WHAT IS REQUIRED: Please return every line of the records below that holds the word "delivery".

=== DATA ===

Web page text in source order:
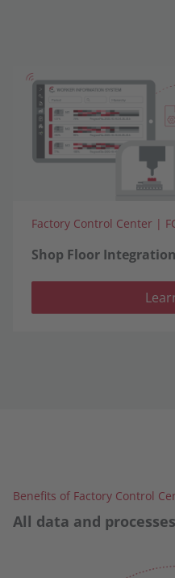
Factory Control Center |
Shop Floor Integration
Benefits of Factory Control
All data and
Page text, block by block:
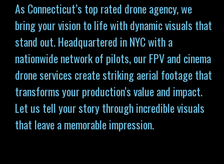
As Connecticut’s top rated drone agency, we
bring your vision to life with dynamic visuals that
stand out. Headquartered in NYC with a
nationwide network of pilots, our FPV and cinema
drone services create striking aerial footage that
transforms your production’s value and impact.
Let us tell your story through incredible visuals
that leave a memorable impression.
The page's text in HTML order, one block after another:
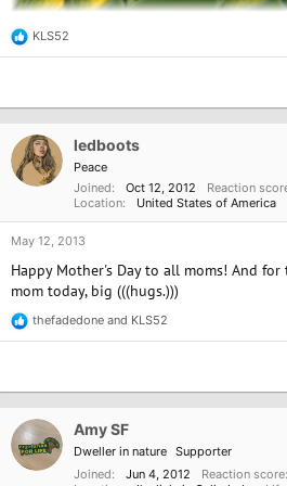
R
e
t
n
s
KLS52
ledboots
Peace
Joined
Oct 12, 2012 Reaction
Location
United States of America
May 12, 2013
Happy Mother's Day to all moms! And
mom today, big (((hugs.)))
R
e
t
n
s
thefadedone and KLS52
Amy SF
Dweller in nature Supporter
Joined
Jun 4, 2012 Reaction score
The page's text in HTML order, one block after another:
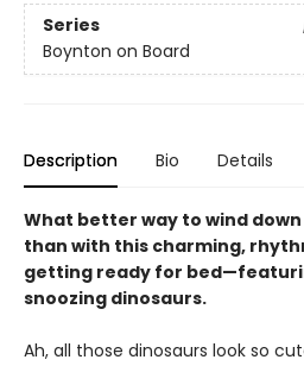
Series
Boynton on Board
Description Bio Details
What better way to wind
than with this charming,
getting ready for
snoozing dinosaurs.
Ah, all those dinosaurs look so
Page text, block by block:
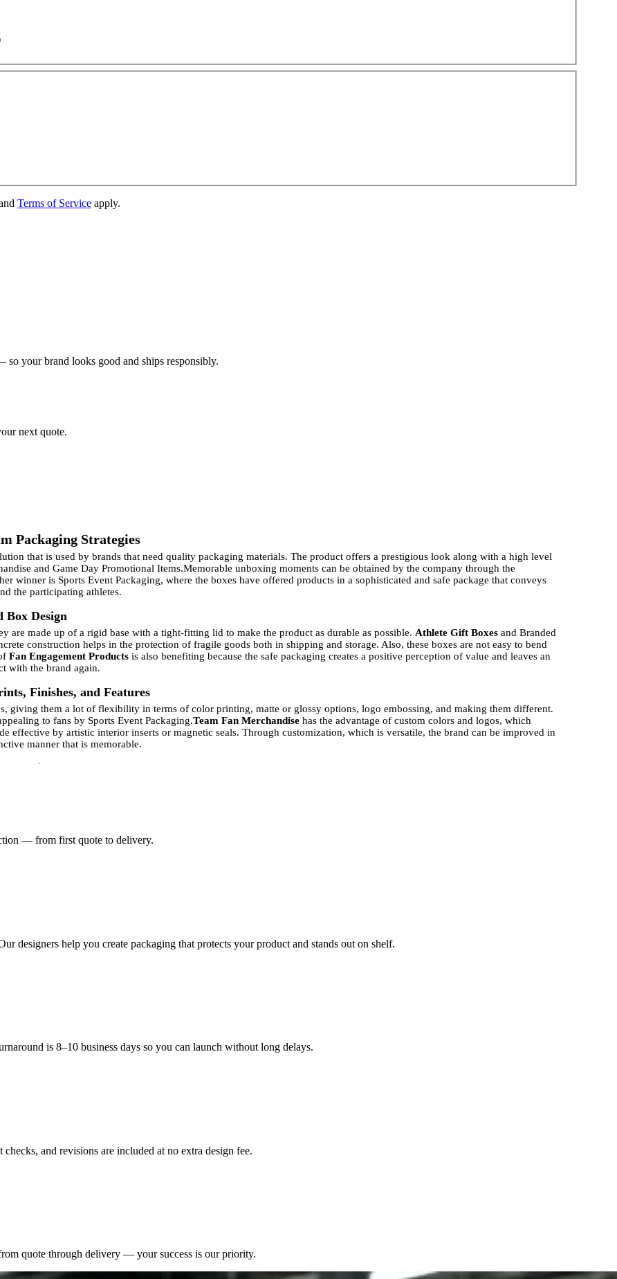
Terms of Service apply.
your brand looks good and ships responsibly.
next quote.
Packaging Strategies
that is used by brands that need quality packaging materials. The product offers a prestigious look along with a high level
and Game Day Promotional Items.Memorable unboxing moments can be obtained by the company through the
winner is Sports Event Packaging, where the boxes have offered products in a sophisticated and safe package that conveys
the participating athletes.
Box Design
are made up of a rigid base with a tight-fitting lid to make the product as durable as possible. Athlete Gift Boxes and Branded
construction helps in the protection of fragile goods both in shipping and storage. Also, these boxes are not easy to bend
Fan Engagement Products is also benefiting because the safe packaging creates a positive perception of value and leaves an
with the brand again.
Finishes, and Features
giving them a lot of flexibility in terms of color printing, matte or glossy options, logo embossing, and making them different.
to fans by Sports Event Packaging.Team Fan Merchandise has the advantage of custom colors and logos, which
effective by artistic interior inserts or magnetic seals. Through customization, which is versatile, the brand can be improved in
manner that is memorable.
and Two-Piece Rigid Boxes can provide it. Gift Boxes and
imagery and unpackaged impressions, which make receivers feel important.
and this is what makes the product more of a precious collectible or high-end keepsake.
Piece Rigid Packaging
friendly brands adopt recycled paperboard, biodegradable laminates, and plant-based inks. The strategy is
the durability aspect of the product is balanced out with the sustainable component, as a result of the fact that they appeal
that help businesses establish their brand identity. Branded Sports Kits and Game Day Promotional Items showcase logos,
— from first quote to delivery.
designers help you create packaging that protects your product and stands out on shelf.
is 8–10 business days so you can launch without long delays.
and revisions are included at no extra design fee.
quote through delivery — your success is our priority.
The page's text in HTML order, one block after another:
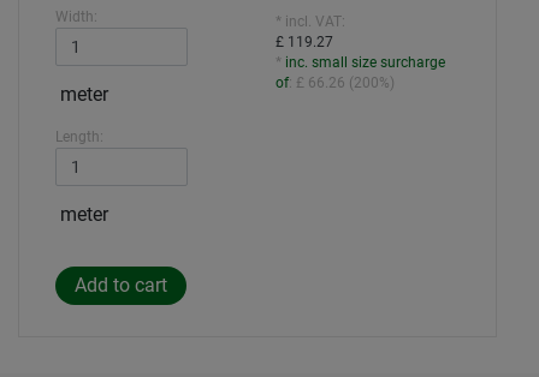
Width:
meter
Length:
meter
* incl. VAT:
£ 119.27
* inc. small size surcharge
of: £ 66.26 (200%)
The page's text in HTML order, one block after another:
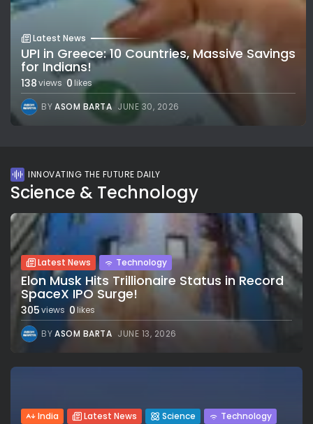
Latest News
UPI in Greece: 10 Countries, Massive Savings
for Indians!
138views 0 likes
BYASOM BARTA JUNE 30, 2026
INNOVATING THE FUTURE DAILY
Science & Technology
Latest News Technology
Elon Musk Hits Trillionaire Status in Record
SpaceX IPO Surge!
305views 0likes
BYASOM BARTA JUNE 13, 2026
India Latest News Science Technology
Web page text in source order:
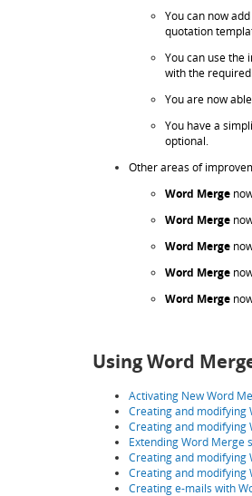
You can now
quotation
You can use the
with the
You are now
You have a
optional.
Other areas of
Word Merge
Word Merge
Word Merge
Word Merge
Word Merge
Using Word
Activating New Word
Creating and modifying
Creating and modifying
Extending Word Merge
Creating and modifying
Creating and modifying
Creating e-mails with

===

RESPONSE TO THIS TASK:
— from first quote to delivery.
quote through delivery — your success is our priority.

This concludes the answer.